How to extract part of HTML source?

Member 569739

I have a website that I am trying to extract some data from and then run some things on it. They do not seem to have any API's to do this. So take this site: abc if I view the source and look down to line 71 at this time I basically want this piece:

            \[{
                "@context": "http://schema.org/",
                "@type": "ItemList" ,
                "itemlistElement":
                    \[ \[{
                            "@type": "ListItem",
                            "position" : 1,
                            "name" : "November 2020",
                            "item":  \[{
                                "@type": "Thing",
                                "name" : "General Hospital 11/03/20",
                                "url" : "www.abc.com/shows/general-hospital/episode-guide/2020-11/03-general-hospital-110320"
                            },{
                                "@type": "Thing",
                                "name" : "General Hospital 11/02/20",
                                "url" : "www.abc.com/shows/general-hospital/episode-guide/2020-11/02-general-hospital-110220"
                            }\]
                        }\],\[{
                            "@type": "ListItem",
                            "position" : 2,
                            "name" : "October 2020",
                            "item":  \[{
                                "@type": "Thing",
                                "name" : "General Hospital 10/30/20",
                                "url" : "www.abc.com/shows/general-hospital/episode-guide/2020-10/30-general-hospital-103020"
                            },{
                                "@type": "Thing",
                                "name" : "General Hospital 10/29/20",
                                "url" : "www.abc.com/shows/general-hospital/episode-guide/2020-10/29-general-hospital-102920"
                            },{
                                "@type": "Thing",
                                "name" : "General Hospital 10/28/20",
                                "url" : "www.abc.com/shows/general-hospital/episode-guide/2020-10/28-general-hospital-102820"
                            },{
                                "@t</x-turndown>

OriginalGriff

Have a look at the HtmlAgilityPack: it makes scraping sites a whole load easier: Html Agility pack | Html Agility Pack[^] For example, you can extract all the links from a page with one line of code:

foreach (HtmlNode link in doc.DocumentNode.SelectNodes("//a[@href]"))
{
...
}

It's pretty easy to use, and very powerful when you get used to it.

"I have no idea what I did, but I'm taking full credit for it." - ThisOldTony "Common sense is so rare these days, it should be classified as a super power" - Random T-shirt AntiTwitter: @DalekDave is now a follower!

Member 569739

Thanks for the reply. I believe I actually tried just that but the problem is they aren't href's, they are JSON in a script so I believe that returned nothing unless I'm missing it. So like this from it:

"url" : "www.abc.com/shows/general-hospital/episode-guide/2020-10/26-general-hospital-102620"

There is no href in it so it doesn't retrieve it.

Richard Andrew x64

It looks to me as if that library parses the HTML into a Document Object Model that you can navigate and extract any component parts from. Have a look at the documentation. I'm sure there's a way to extract JSON, you just have to find it. Griff was only giving an example of how useful the library is.

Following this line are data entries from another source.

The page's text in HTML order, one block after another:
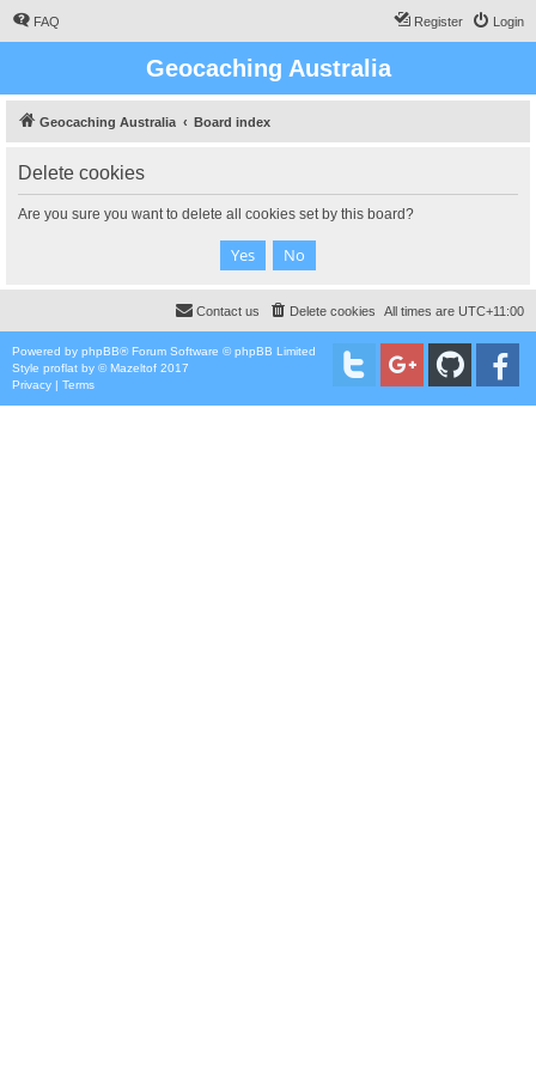
FAQ Login
Register
Geocaching Australia
Geocaching Australia Board index
Delete cookies
Are you sure you want to delete all cookies set by this board?
All times are UTC+11:00
Delete cookies
Contact us
Powered by phpBB® Forum Software © phpBB Limited
Style proflat by ©Mazeltof 2017
Privacy | Terms
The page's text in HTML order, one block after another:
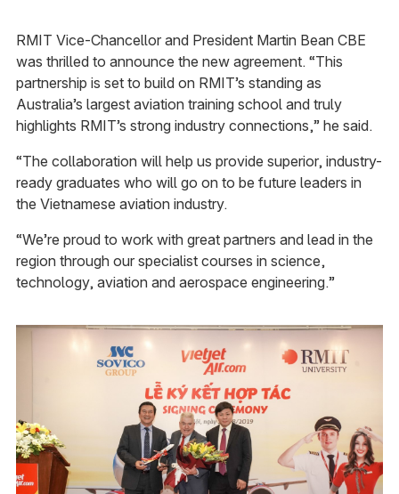
RMIT Vice-Chancellor and President Martin Bean CBE
was thrilled to announce the new agreement. “This
partnership is set to build on RMIT’s standing as
Australia’s largest aviation training school and truly
highlights RMIT’s strong industry connections,” he said.
“The collaboration will help us provide superior, industry-
ready graduates who will go on to be future leaders in
the Vietnamese aviation industry.
“We’re proud to work with great partners and lead in the
region through our specialist courses in science,
technology, aviation and aerospace engineering.”
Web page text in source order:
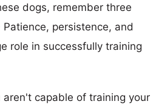
dogs, remember three
persistence, and
role in successfully training
aren't capable of training your
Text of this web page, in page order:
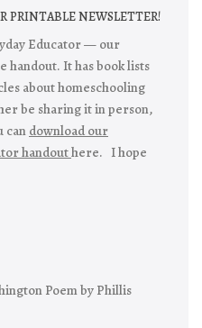
PRINTABLE NEWSLETTER!
Educator — our
handout. It has book lists
about homeschooling
be sharing it in person,
can download our
handouthere. I hope
Poem by Phillis
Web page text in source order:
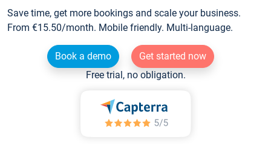
Save time, get more bookings and scale your business.
From €15.50/month. Mobile friendly. Multi-language.
Book a demo
Get started now
Free trial, no obligation.
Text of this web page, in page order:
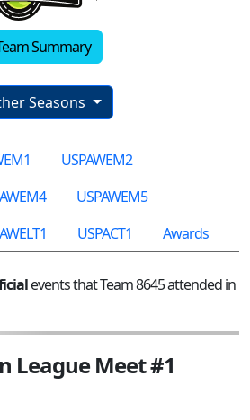
Summary
Seasons
USPAWEM2
USPAWEM5
USPACT1 Awards
events that Team 8645 attended in
League Meet #1
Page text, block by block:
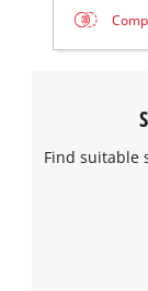
Find suitable
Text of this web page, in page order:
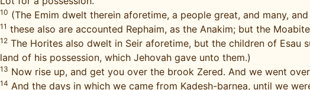
10 (The Emim dwelt therein aforetime, a people great, and many,
11 these also are accounted Rephaim, as the Anakim; but the
12 The Horites also dwelt in Seir aforetime, but the children of
land of his possession, which Jehovah gave unto them.)
13 Now rise up, and get you over the brook Zered. And we went
14 And the days in which we came from Kadesh-barnea, until we
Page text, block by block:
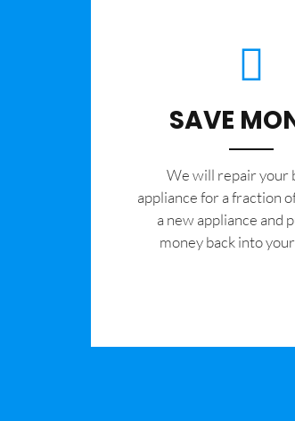
SAVE
We will repair your
appliance for a fraction
a new appliance and
money back into
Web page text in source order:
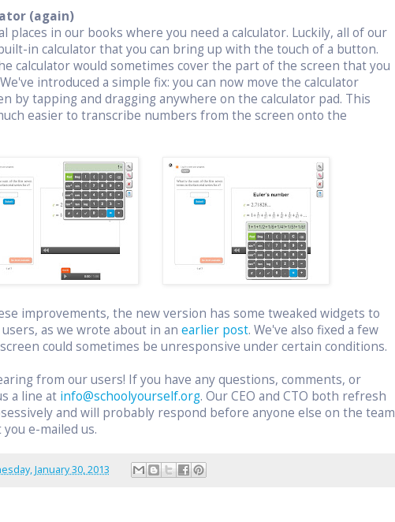
(again)
places in our books where you need a calculator. Luckily, all of our
in calculator that you can bring up with the touch of a button.
calculator would sometimes cover the part of the screen that you
introduced a simple fix: you can now move the calculator
by tapping and dragging anywhere on the calculator pad. This
easier to transcribe numbers from the screen onto the
improvements, the new version has some tweaked widgets to
as we wrote about in an earlier post. We've also fixed a few
could sometimes be unresponsive under certain conditions.
from our users! If you have any questions, comments, or
a line at info@schoolyourself.org. Our CEO and CTO both refresh
and will probably respond before anyone else on the team
e-mailed us.
January 30, 2013
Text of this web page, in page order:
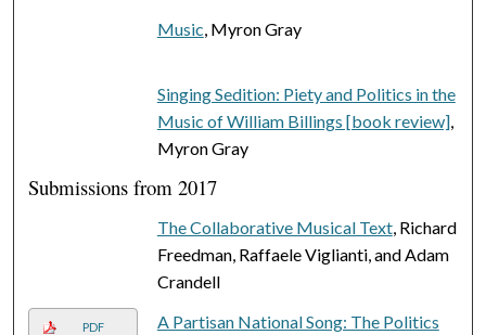
Music, Myron Gray
Singing Sedition: Piety and Politics in the
Music of William Billings [book review],
Myron Gray
Submissions from 2017
The Collaborative Musical Text, Richard
Freedman, Raffaele Viglianti, and Adam
Crandell
PDF
A Partisan National Song: The Politics

The difficult we do right away... ...the impossible takes slightly longer.

DerekT P

Bear in mind that a large proportion of websites have T+Cs that explicitly stop you doing that. I used to do a lot of small web-scraping jobs for a variety of clients; first task was always scour the site T+Cs to check it was permitted. When I was doing it a lot there weren't any 3rd party tools available, so it's just a case of pulling out the parts of the string you want. In your case I'd search for

Member 569739 wrote:

type="application/ld+json"

(either using a simple ".indexOf()" call or using RegEx), check how many such script blocks there were, and continue likewise to pull out the bits I need. Pretty basic string manipulation. In this case, though, since the whole of what you want is JSON, just load it up using Newtonsoft.JSON and then access the objects directly:

JObject myJsonObject = JObject.Parse(myJsonText);

Richard Deeming

The application/ld+json block is meant to be scraped by other sites - at the very least by search engines: JSON-LD - JSON for Linking Data[^] I think it's unlikely that the site would include that block if they didn't want anyone to be able to use it. :)

"These people looked deep within my soul and assigned me a number based on the order in which I joined." - Homer

DerekT P

"meant to be scraped" - yes. By whom? Always check the T+Cs. :-)

Member 569739

Thanks folks. yeah it gets more complicated by the fact that there are multiple of those same blocks other than right now the one I want is the third one. That said, after hours of digging, I did find API's that return JSON for this so coding around that as obviously it's going to be a lot cleaner and more reliable. Haven't run the code yet but fingers crossed this works better. Not sure why ABC hides references to their API's like they do.